◆ EXERCISE PROMPT:
From the records below, copy out each line that has the word "Access".

[[ DATA PROVIDED, beginning ]]

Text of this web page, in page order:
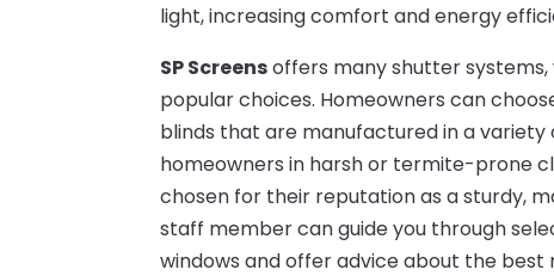
light, increasing comfort and energy
SP Screensoffers many shutter
popular choices. Homeowners can
blinds that are manufactured in a variety
homeowners in harsh or termite-prone
chosen for their reputation as a sturdy,
staff member can guide you through
windows and offer advice about the best
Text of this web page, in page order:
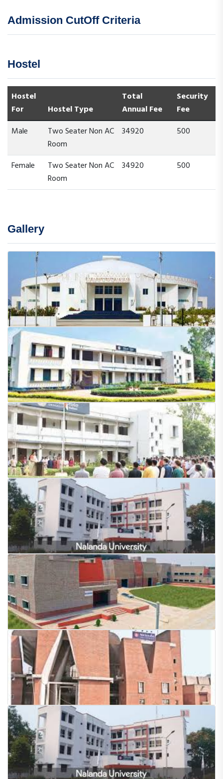
Admission CutOff Criteria
Hostel
Hostel
For
Hostel Type
Total
Annual Fee
Security
Fee
Male
Two Seater Non AC
Room
34920 500
Female
Two Seater Non AC
Room
34920 500
Gallery
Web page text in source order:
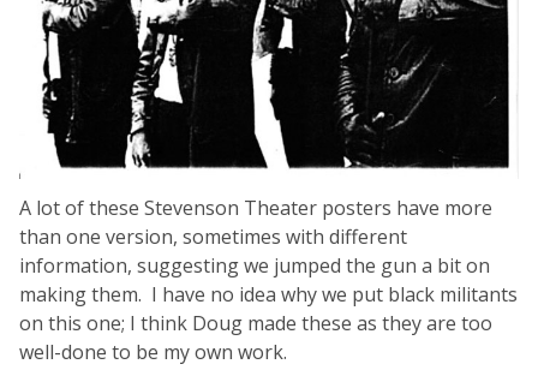
A lot of these Stevenson Theater posters have more
than one version, sometimes with different
information, suggesting we jumped the gun a bit on
making them. I have no idea why we put black militants
on this one; I think Doug made these as they are too
well-done to be my own work.
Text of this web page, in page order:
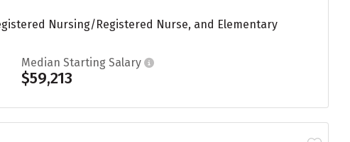
Nursing/Registered Nurse, and Elementary
Median Starting Salary
$59,213
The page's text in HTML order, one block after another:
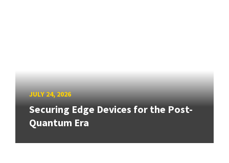
JULY 24, 2026
Securing Edge Devices for the Post-
Quantum Era
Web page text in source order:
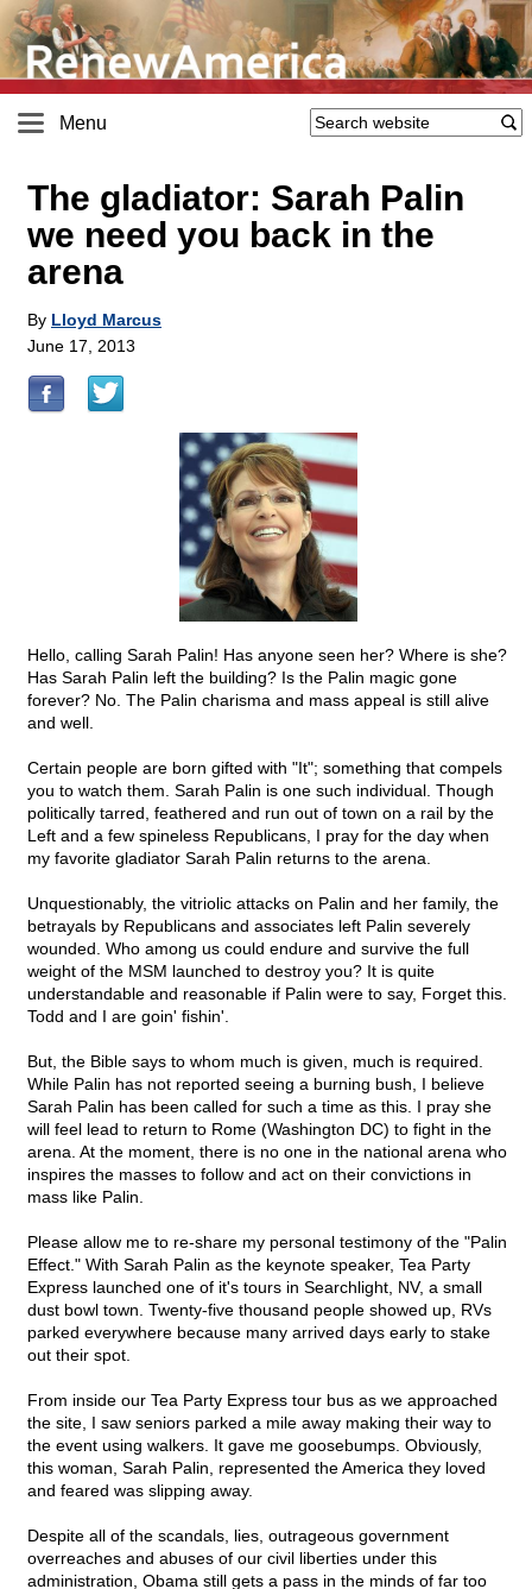
Menu
The gladiator: Sarah Palin
we need you back in the
arena
By Lloyd Marcus
June 17, 2013
Hello, calling Sarah Palin! Has anyone seen her? Where is she?
Has Sarah Palin left the building? Is the Palin magic gone
forever? No. The Palin charisma and mass appeal is still alive
and well.
Certain people are born gifted with "It"; something that compels
you to watch them. Sarah Palin is one such individual. Though
politically tarred, feathered and run out of town on a rail by the
Left and a few spineless Republicans, I pray for the day when
my favorite gladiator Sarah Palin returns to the arena.
Unquestionably, the vitriolic attacks on Palin and her family, the
betrayals by Republicans and associates left Palin severely
wounded. Who among us could endure and survive the full
weight of the MSM launched to destroy you? It is quite
understandable and reasonable if Palin were to say, Forget this.
Todd and I are goin' fishin'.
But, the Bible says to whom much is given, much is required.
While Palin has not reported seeing a burning bush, I believe
Sarah Palin has been called for such a time as this. I pray she
will feel lead to return to Rome (Washington DC) to fight in the
arena. At the moment, there is no one in the national arena who
inspires the masses to follow and act on their convictions in
mass like Palin.
Please allow me to re-share my personal testimony of the "Palin
Effect." With Sarah Palin as the keynote speaker, Tea Party
Express launched one of it's tours in Searchlight, NV, a small
dust bowl town. Twenty-five thousand people showed up, RVs
parked everywhere because many arrived days early to stake
out their spot.
From inside our Tea Party Express tour bus as we approached
the site, I saw seniors parked a mile away making their way to
the event using walkers. It gave me goosebumps. Obviously,
this woman, Sarah Palin, represented the America they loved
and feared was slipping away.
Despite all of the scandals, lies, outrageous government
overreaches and abuses of our civil liberties under this
administration, Obama still gets a pass in the minds of far too
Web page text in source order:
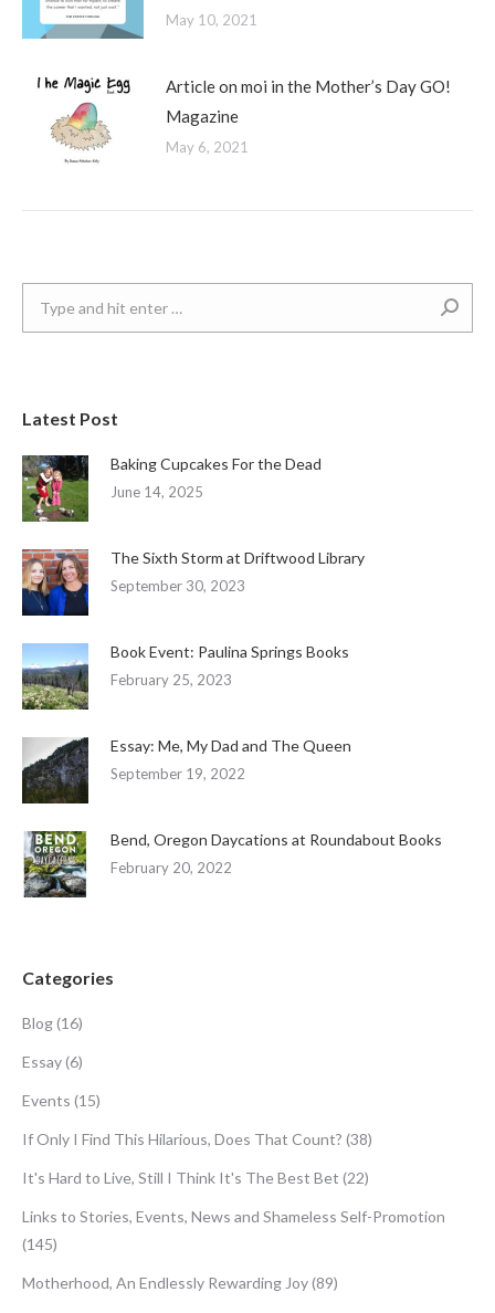
May 10, 2021
Article on moi in the Mother’s Day GO!
Magazine
May 6, 2021
Latest Post
Baking Cupcakes For the Dead
June 14, 2025
The Sixth Storm at Driftwood Library
September 30, 2023
Book Event: Paulina Springs Books
February 25, 2023
Essay: Me, My Dad and The Queen
September 19, 2022
Bend, Oregon Daycations at Roundabout Books
February 20, 2022
Categories
Blog(16)
Essay(6)
Events (15)
If Only I Find This Hilarious, Does That Count? (38)
It's Hard to Live, Still I Think It's The Best Bet (22)
Links to Stories, Events, News and Shameless Self-Promotion
(145)
Motherhood, An Endlessly Rewarding Joy(89)
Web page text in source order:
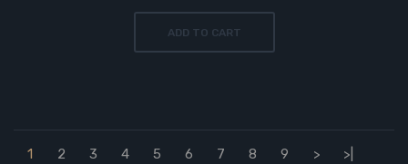
ADD TO CART
1 2 3 4 5 6 7 8 9 > >|
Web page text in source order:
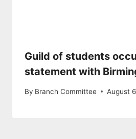
Guild of students
statement with
By Branch Committee August
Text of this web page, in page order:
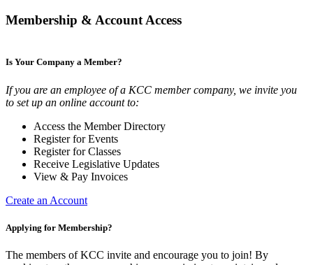
Membership & Account Access
Is Your Company a Member?
If you are an employee of a KCC member company, we invite you
to set up an online account to:
Access the Member Directory
Register for Events
Register for Classes
Receive Legislative Updates
View & Pay Invoices
Create an Account
Applying for Membership?
The members of KCC invite and encourage you to join! By
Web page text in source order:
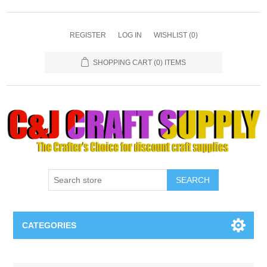
REGISTER LOG IN WISHLIST (0)
SHOPPING CART (0) ITEMS
SEARCH
CATEGORIES
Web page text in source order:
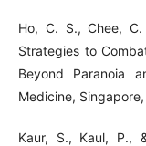
Ho, C. S., Chee,
Strategies to
Beyond Paranoia
Medicine,
Kaur, S., Kaul, P.,
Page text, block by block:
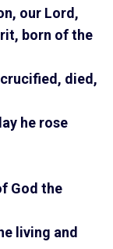
our Lord,
born of the
died,
he rose
God the
living and
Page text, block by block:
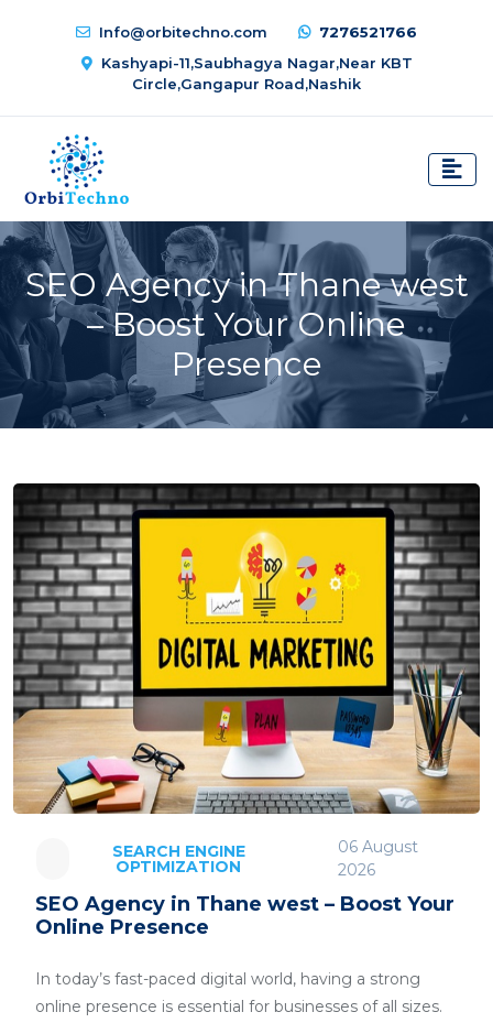
Info@orbitechno.com
7276521766
Kashyapi-11,Saubhagya Nagar,Near KBT
Circle,Gangapur Road,Nashik
SEO Agency in Thane west
– Boost Your Online
Presence
SEARCH ENGINE
OPTIMIZATION
06 August
2026
SEO Agency in Thane west – Boost Your
Online Presence
In today’s fast-paced digital world, having a strong
online presence is essential for businesses of all sizes.
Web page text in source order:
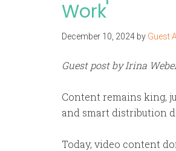
Work
December 10, 2024 by Guest
Guest post by Irina
Content remains king,
and smart distribution
Today, video content

[[ DATA PROVIDED, end ]]

◆ RESPONSE:
Membership & Account Access
Access the Member Directory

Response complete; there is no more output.